## Exercise description
Print the data once more, exactly as supplied.

[Data extracted from a collection]

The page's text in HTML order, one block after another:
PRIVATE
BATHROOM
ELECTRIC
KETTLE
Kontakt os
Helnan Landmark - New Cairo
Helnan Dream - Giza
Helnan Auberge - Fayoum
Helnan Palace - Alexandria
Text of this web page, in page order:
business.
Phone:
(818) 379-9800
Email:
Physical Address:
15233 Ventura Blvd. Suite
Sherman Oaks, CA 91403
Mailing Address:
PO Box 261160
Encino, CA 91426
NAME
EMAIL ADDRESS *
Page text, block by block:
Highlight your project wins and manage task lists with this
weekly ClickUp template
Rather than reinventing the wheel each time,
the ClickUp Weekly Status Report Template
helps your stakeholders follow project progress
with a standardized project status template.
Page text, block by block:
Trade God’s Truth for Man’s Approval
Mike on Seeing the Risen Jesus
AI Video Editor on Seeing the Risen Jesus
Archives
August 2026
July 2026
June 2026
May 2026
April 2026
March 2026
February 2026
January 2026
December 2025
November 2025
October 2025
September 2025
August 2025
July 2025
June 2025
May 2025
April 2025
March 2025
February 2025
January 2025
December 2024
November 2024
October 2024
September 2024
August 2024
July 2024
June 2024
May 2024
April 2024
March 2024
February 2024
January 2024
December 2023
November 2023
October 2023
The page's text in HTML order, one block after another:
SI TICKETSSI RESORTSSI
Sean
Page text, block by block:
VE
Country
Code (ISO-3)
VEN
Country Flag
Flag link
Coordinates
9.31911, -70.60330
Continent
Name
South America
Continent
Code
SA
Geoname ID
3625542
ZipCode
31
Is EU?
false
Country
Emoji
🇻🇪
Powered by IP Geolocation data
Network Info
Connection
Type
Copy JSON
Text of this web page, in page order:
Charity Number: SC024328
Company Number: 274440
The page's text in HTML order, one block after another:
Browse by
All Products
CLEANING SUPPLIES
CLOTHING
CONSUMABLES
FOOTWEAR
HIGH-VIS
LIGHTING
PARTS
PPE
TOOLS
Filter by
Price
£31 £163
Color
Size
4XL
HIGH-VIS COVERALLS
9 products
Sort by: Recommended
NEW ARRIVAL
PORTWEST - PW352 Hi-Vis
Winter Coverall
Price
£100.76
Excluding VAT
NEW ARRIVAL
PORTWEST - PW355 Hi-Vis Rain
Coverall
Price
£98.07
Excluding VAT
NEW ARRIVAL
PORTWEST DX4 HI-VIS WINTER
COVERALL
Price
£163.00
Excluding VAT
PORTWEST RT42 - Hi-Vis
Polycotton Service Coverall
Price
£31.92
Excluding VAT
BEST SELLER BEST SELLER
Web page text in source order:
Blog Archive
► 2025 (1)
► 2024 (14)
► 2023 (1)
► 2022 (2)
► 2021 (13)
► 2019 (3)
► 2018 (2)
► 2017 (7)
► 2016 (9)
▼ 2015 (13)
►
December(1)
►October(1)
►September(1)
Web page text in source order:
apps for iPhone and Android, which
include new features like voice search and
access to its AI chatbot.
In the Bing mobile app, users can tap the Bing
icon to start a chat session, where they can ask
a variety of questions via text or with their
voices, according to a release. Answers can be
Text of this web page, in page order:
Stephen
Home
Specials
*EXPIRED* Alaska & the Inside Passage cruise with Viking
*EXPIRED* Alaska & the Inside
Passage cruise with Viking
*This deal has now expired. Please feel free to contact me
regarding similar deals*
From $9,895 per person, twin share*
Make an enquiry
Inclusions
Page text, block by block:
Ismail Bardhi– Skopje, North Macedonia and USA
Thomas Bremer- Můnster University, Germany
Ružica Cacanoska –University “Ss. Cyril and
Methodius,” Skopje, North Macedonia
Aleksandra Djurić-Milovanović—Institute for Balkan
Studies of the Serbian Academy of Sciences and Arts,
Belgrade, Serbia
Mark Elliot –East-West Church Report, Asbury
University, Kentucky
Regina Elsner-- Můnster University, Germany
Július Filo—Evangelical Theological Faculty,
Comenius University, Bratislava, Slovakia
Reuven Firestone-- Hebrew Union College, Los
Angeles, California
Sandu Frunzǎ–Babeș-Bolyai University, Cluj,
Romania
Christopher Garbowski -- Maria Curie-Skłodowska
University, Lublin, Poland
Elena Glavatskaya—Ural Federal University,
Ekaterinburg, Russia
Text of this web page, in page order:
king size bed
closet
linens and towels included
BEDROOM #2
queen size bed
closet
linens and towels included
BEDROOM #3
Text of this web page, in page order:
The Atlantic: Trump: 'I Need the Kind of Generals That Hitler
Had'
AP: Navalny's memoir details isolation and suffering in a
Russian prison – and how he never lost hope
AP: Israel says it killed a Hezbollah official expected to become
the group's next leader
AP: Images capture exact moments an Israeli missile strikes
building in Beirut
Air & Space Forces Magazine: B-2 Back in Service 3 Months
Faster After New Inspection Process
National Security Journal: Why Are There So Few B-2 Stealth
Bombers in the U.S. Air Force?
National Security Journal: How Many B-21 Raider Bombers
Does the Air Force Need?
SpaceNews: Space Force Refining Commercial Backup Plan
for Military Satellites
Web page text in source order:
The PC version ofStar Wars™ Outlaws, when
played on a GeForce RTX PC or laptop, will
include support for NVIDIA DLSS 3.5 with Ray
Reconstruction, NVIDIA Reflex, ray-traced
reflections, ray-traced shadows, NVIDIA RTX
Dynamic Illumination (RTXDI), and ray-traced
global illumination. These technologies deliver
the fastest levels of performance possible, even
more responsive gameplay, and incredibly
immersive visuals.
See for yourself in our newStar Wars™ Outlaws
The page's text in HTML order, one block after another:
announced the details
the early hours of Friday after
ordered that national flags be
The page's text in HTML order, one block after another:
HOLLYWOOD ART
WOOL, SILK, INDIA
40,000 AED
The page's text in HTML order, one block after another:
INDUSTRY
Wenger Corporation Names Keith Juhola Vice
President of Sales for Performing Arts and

## Result below
The page's text in HTML order, one block after another:
PRIVATE
BATHROOM
ELECTRIC
KETTLE
Kontakt os
Helnan Landmark - New Cairo
Helnan Dream - Giza
Helnan Auberge - Fayoum
Helnan Palace - Alexandria
Text of this web page, in page order:
business.
Phone:
(818) 379-9800
Email:
Physical Address:
15233 Ventura Blvd. Suite
Sherman Oaks, CA 91403
Mailing Address:
PO Box 261160
Encino, CA 91426
NAME
EMAIL ADDRESS *
Page text, block by block:
Highlight your project wins and manage task lists with this
weekly ClickUp template
Rather than reinventing the wheel each time,
the ClickUp Weekly Status Report Template
helps your stakeholders follow project progress
with a standardized project status template.
Page text, block by block:
Trade God’s Truth for Man’s Approval
Mike on Seeing the Risen Jesus
AI Video Editor on Seeing the Risen Jesus
Archives
August 2026
July 2026
June 2026
May 2026
April 2026
March 2026
February 2026
January 2026
December 2025
November 2025
October 2025
September 2025
August 2025
July 2025
June 2025
May 2025
April 2025
March 2025
February 2025
January 2025
December 2024
November 2024
October 2024
September 2024
August 2024
July 2024
June 2024
May 2024
April 2024
March 2024
February 2024
January 2024
December 2023
November 2023
October 2023
The page's text in HTML order, one block after another:
SI TICKETSSI RESORTSSI
Sean
Page text, block by block:
VE
Country
Code (ISO-3)
VEN
Country Flag
Flag link
Coordinates
9.31911, -70.60330
Continent
Name
South America
Continent
Code
SA
Geoname ID
3625542
ZipCode
31
Is EU?
false
Country
Emoji
🇻🇪
Powered by IP Geolocation data
Network Info
Connection
Type
Copy JSON
Text of this web page, in page order:
Charity Number: SC024328
Company Number: 274440
The page's text in HTML order, one block after another:
Browse by
All Products
CLEANING SUPPLIES
CLOTHING
CONSUMABLES
FOOTWEAR
HIGH-VIS
LIGHTING
PARTS
PPE
TOOLS
Filter by
Price
£31 £163
Color
Size
4XL
HIGH-VIS COVERALLS
9 products
Sort by: Recommended
NEW ARRIVAL
PORTWEST - PW352 Hi-Vis
Winter Coverall
Price
£100.76
Excluding VAT
NEW ARRIVAL
PORTWEST - PW355 Hi-Vis Rain
Coverall
Price
£98.07
Excluding VAT
NEW ARRIVAL
PORTWEST DX4 HI-VIS WINTER
COVERALL
Price
£163.00
Excluding VAT
PORTWEST RT42 - Hi-Vis
Polycotton Service Coverall
Price
£31.92
Excluding VAT
BEST SELLER BEST SELLER
Web page text in source order:
Blog Archive
► 2025 (1)
► 2024 (14)
► 2023 (1)
► 2022 (2)
► 2021 (13)
► 2019 (3)
► 2018 (2)
► 2017 (7)
► 2016 (9)
▼ 2015 (13)
►
December(1)
►October(1)
►September(1)
Web page text in source order:
apps for iPhone and Android, which
include new features like voice search and
access to its AI chatbot.
In the Bing mobile app, users can tap the Bing
icon to start a chat session, where they can ask
a variety of questions via text or with their
voices, according to a release. Answers can be
Text of this web page, in page order:
Stephen
Home
Specials
*EXPIRED* Alaska & the Inside Passage cruise with Viking
*EXPIRED* Alaska & the Inside
Passage cruise with Viking
*This deal has now expired. Please feel free to contact me
regarding similar deals*
From $9,895 per person, twin share*
Make an enquiry
Inclusions
Page text, block by block:
Ismail Bardhi– Skopje, North Macedonia and USA
Thomas Bremer- Můnster University, Germany
Ružica Cacanoska –University “Ss. Cyril and
Methodius,” Skopje, North Macedonia
Aleksandra Djurić-Milovanović—Institute for Balkan
Studies of the Serbian Academy of Sciences and Arts,
Belgrade, Serbia
Mark Elliot –East-West Church Report, Asbury
University, Kentucky
Regina Elsner-- Můnster University, Germany
Július Filo—Evangelical Theological Faculty,
Comenius University, Bratislava, Slovakia
Reuven Firestone-- Hebrew Union College, Los
Angeles, California
Sandu Frunzǎ–Babeș-Bolyai University, Cluj,
Romania
Christopher Garbowski -- Maria Curie-Skłodowska
University, Lublin, Poland
Elena Glavatskaya—Ural Federal University,
Ekaterinburg, Russia
Text of this web page, in page order:
king size bed
closet
linens and towels included
BEDROOM #2
queen size bed
closet
linens and towels included
BEDROOM #3
Text of this web page, in page order:
The Atlantic: Trump: 'I Need the Kind of Generals That Hitler
Had'
AP: Navalny's memoir details isolation and suffering in a
Russian prison – and how he never lost hope
AP: Israel says it killed a Hezbollah official expected to become
the group's next leader
AP: Images capture exact moments an Israeli missile strikes
building in Beirut
Air & Space Forces Magazine: B-2 Back in Service 3 Months
Faster After New Inspection Process
National Security Journal: Why Are There So Few B-2 Stealth
Bombers in the U.S. Air Force?
National Security Journal: How Many B-21 Raider Bombers
Does the Air Force Need?
SpaceNews: Space Force Refining Commercial Backup Plan
for Military Satellites
Web page text in source order:
The PC version ofStar Wars™ Outlaws, when
played on a GeForce RTX PC or laptop, will
include support for NVIDIA DLSS 3.5 with Ray
Reconstruction, NVIDIA Reflex, ray-traced
reflections, ray-traced shadows, NVIDIA RTX
Dynamic Illumination (RTXDI), and ray-traced
global illumination. These technologies deliver
the fastest levels of performance possible, even
more responsive gameplay, and incredibly
immersive visuals.
See for yourself in our newStar Wars™ Outlaws
The page's text in HTML order, one block after another:
announced the details
the early hours of Friday after
ordered that national flags be
The page's text in HTML order, one block after another:
HOLLYWOOD ART
WOOL, SILK, INDIA
40,000 AED
The page's text in HTML order, one block after another:
INDUSTRY
Wenger Corporation Names Keith Juhola Vice
President of Sales for Performing Arts and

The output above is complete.